Many false substitutes exist for uniting ourselves to Christ such that we serve others as He has served us.  Some may approach the fasting guidelines and other dimensions of Lent as legalistic acts the performance of which would satisfy God’s requirements.  Others might insist that the height of the Christian life is making ourselves feel a certain way or following a code of behavior that justifies us in condemning others.  As well, Christians of every generation have fallen prey to the temptation to use the faith to gain earthly power in one form or another.  These distractions from true faithfulness all make the mistake of focusing on trying to get something for ourselves from God.  They fail to see that our focus must be on Christ and those in whom we encounter Him each day of our lives, not on us.  They do not recognize that the fundamental calling of the Christian life is to become like our Lord, Who offered Himself up for the salvation of the world.  If we want to approach Lent in a spiritually healthy way that will enable us to participate already in life eternal, we must offer ourselves for the sake of other people.
The particular form of that self-offering will vary according to the needs of the people we encounter and our particular gifts and calling in life.  Discerning the particular actions we should take will not be a matter of cold-blooded rational calculation, but of being so conformed to Christ’s character that we make our lives a “living sacrifice” (Rom. 12:1) through which the Savior’s healing of fallen humanity becomes active and evident in our lives.  Instead of living as isolated individuals who define themselves over against one another, we will become persons in communion with Christ and all those who bear His image and likeness.

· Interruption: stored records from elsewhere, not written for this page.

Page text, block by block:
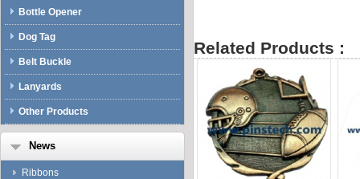
Bottle Opener
Dog Tag
Belt Buckle
Lanyards
Other Products
News
Ribbons
Related Products :
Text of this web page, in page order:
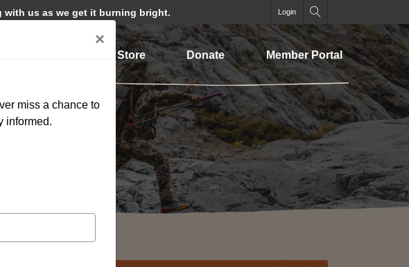
with us as we get it burning bright. Login
Store Donate Member Portal
×
miss a chance to
informed.
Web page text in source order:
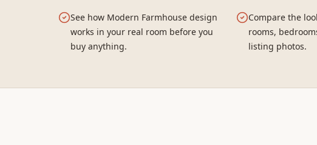
See how Modern Farmhouse design
works in your real room before you
buy anything.
Compare the
rooms,
listing photos.
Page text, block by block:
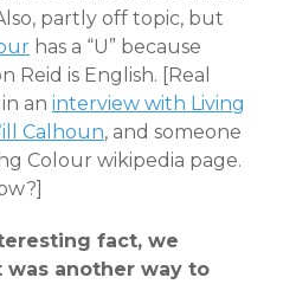
partly off topic, but
has a “U” because
Reid is English. [Real
an interview with Living
Calhoun, and someone
Colour wikipedia page.
fact, we
was another way to

According to today’s gospel reading, this is the path to the eternal life of the Kingdom.  Whether we pursue it will determine whether we have the spiritual health to behold the glory of the Lord as joyful, brilliant light or instead are so weak that we perceive only the burning torment of our own refusal to be transformed by His love.  The difference will not be in our Lord, but in how we have responded to Him.  During the coming season of Great Lent, we will all have the opportunity to unite ourselves to Christ in holiness through prayer, fasting, almsgiving, forgiveness, and other forms of repentance.  We must not pursue them, however, as our own individual religious accomplishments, but instead as humble steps to open ourselves to the grace necessary to become the kind of people who share so fully in the life of Christ that we spontaneously convey His merciful love to all His living icons, especially those we are most inclined to disregard.   Since we are all a long way from fulfilling this calling, we all need the coming blessed weeks to grow closer to the Savior Who emptied Himself for our salvation on the cross in order to rise in glory on the third day.  If we want to know the joy of His resurrection, we must offer ourselves to Him in the neighbors through whom we encounter Him each day.  There is no way around this truth:  How we serve them is how we serve Him.